▶ _Problem requirements_:
Look through the data that follows and copy each line with the string "incidents".

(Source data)
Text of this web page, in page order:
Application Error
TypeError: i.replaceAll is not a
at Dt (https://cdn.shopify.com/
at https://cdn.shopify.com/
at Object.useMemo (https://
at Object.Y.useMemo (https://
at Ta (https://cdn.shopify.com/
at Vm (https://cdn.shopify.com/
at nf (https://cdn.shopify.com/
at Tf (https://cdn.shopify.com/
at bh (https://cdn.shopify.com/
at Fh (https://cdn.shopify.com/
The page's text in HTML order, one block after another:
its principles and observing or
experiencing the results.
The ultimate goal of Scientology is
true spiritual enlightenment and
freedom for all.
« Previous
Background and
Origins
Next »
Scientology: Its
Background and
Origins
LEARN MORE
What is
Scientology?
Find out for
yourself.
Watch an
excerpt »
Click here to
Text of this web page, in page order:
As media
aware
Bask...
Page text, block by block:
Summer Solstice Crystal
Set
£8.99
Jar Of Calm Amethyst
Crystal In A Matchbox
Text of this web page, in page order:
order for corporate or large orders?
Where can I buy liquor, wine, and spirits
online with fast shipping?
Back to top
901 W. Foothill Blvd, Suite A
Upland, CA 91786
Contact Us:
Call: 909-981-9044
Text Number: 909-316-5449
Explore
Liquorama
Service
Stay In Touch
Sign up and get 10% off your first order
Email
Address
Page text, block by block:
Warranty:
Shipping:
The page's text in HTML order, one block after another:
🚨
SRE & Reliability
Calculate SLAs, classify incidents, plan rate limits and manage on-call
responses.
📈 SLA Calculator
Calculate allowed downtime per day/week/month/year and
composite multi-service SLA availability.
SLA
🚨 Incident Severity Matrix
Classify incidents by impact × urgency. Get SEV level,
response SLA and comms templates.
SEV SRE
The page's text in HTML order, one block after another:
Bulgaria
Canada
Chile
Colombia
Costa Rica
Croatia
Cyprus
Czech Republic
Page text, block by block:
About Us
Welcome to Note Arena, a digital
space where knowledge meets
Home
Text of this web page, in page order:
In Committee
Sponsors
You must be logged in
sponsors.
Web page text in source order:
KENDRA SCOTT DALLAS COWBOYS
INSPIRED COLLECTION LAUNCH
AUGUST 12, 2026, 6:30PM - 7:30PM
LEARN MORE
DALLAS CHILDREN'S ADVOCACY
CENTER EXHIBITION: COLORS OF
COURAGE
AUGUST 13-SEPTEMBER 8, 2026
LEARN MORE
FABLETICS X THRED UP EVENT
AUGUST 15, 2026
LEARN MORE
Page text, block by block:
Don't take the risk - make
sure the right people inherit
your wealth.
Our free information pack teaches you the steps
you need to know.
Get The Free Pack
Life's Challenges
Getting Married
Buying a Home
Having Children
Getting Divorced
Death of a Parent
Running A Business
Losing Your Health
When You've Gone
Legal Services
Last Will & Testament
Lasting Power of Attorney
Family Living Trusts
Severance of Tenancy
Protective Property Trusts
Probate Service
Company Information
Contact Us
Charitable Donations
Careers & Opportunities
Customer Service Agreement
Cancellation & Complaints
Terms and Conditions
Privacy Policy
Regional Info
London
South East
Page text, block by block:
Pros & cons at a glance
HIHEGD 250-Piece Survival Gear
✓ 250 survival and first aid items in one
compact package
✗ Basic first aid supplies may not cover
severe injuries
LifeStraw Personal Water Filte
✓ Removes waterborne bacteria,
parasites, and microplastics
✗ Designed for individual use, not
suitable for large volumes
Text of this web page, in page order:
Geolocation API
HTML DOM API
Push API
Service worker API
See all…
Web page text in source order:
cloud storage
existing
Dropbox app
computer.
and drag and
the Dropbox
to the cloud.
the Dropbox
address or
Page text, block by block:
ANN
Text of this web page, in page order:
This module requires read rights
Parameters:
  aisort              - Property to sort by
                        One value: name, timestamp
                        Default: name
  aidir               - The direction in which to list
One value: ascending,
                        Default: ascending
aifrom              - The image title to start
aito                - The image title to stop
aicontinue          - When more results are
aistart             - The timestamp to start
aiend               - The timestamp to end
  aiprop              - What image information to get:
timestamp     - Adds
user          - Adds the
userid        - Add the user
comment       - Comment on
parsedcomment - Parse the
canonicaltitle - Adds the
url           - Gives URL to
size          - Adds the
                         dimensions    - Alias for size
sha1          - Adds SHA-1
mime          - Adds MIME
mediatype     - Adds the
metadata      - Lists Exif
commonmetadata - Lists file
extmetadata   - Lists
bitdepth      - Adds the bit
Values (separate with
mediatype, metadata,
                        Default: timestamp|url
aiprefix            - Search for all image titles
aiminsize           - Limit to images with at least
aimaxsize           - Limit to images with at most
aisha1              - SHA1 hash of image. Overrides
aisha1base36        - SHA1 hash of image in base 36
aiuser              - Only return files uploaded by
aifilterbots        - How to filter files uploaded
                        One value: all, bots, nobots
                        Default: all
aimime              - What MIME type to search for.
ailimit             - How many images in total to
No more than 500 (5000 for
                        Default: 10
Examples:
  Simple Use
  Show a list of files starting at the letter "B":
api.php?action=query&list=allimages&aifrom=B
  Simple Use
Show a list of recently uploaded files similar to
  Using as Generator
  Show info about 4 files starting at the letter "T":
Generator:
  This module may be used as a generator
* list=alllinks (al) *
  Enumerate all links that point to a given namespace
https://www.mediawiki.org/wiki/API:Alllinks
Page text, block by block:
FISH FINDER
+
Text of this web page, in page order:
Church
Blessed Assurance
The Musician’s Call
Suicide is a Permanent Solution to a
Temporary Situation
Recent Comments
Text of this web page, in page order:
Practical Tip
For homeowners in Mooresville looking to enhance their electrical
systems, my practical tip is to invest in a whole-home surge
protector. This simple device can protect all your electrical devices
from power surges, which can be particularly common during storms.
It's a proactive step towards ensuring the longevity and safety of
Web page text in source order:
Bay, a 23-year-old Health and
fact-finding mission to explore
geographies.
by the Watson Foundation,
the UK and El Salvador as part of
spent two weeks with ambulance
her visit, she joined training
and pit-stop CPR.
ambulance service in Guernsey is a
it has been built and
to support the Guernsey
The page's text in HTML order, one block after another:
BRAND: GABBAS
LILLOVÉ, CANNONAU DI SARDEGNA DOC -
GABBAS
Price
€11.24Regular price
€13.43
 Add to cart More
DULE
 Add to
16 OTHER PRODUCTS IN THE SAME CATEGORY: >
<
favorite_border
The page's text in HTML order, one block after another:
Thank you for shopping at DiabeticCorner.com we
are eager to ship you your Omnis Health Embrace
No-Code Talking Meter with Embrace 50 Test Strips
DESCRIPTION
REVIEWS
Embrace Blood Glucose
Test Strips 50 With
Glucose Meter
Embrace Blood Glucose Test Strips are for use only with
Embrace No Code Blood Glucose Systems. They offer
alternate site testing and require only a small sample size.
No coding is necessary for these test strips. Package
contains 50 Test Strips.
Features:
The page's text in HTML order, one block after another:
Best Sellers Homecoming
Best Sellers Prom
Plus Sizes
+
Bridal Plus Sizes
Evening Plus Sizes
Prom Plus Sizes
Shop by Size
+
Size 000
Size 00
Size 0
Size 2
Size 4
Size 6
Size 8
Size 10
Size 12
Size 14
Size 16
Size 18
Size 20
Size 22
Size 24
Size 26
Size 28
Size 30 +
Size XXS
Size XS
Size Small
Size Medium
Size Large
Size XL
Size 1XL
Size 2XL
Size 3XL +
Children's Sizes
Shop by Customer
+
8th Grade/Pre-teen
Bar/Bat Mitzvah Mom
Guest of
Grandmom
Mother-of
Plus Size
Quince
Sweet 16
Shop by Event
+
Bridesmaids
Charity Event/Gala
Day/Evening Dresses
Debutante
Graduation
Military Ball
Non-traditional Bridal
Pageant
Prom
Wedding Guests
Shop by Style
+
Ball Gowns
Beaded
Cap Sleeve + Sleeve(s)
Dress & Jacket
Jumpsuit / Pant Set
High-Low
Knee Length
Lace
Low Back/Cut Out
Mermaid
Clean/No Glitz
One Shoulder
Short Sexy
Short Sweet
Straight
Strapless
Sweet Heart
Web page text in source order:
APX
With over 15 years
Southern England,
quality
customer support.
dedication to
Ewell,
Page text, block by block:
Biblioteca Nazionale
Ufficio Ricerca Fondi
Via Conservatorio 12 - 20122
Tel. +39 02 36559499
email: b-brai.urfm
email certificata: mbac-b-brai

▶ _Response_:
Calculate SLAs, classify incidents, plan rate limits and manage on-call
Classify incidents by impact × urgency. Get SEV level,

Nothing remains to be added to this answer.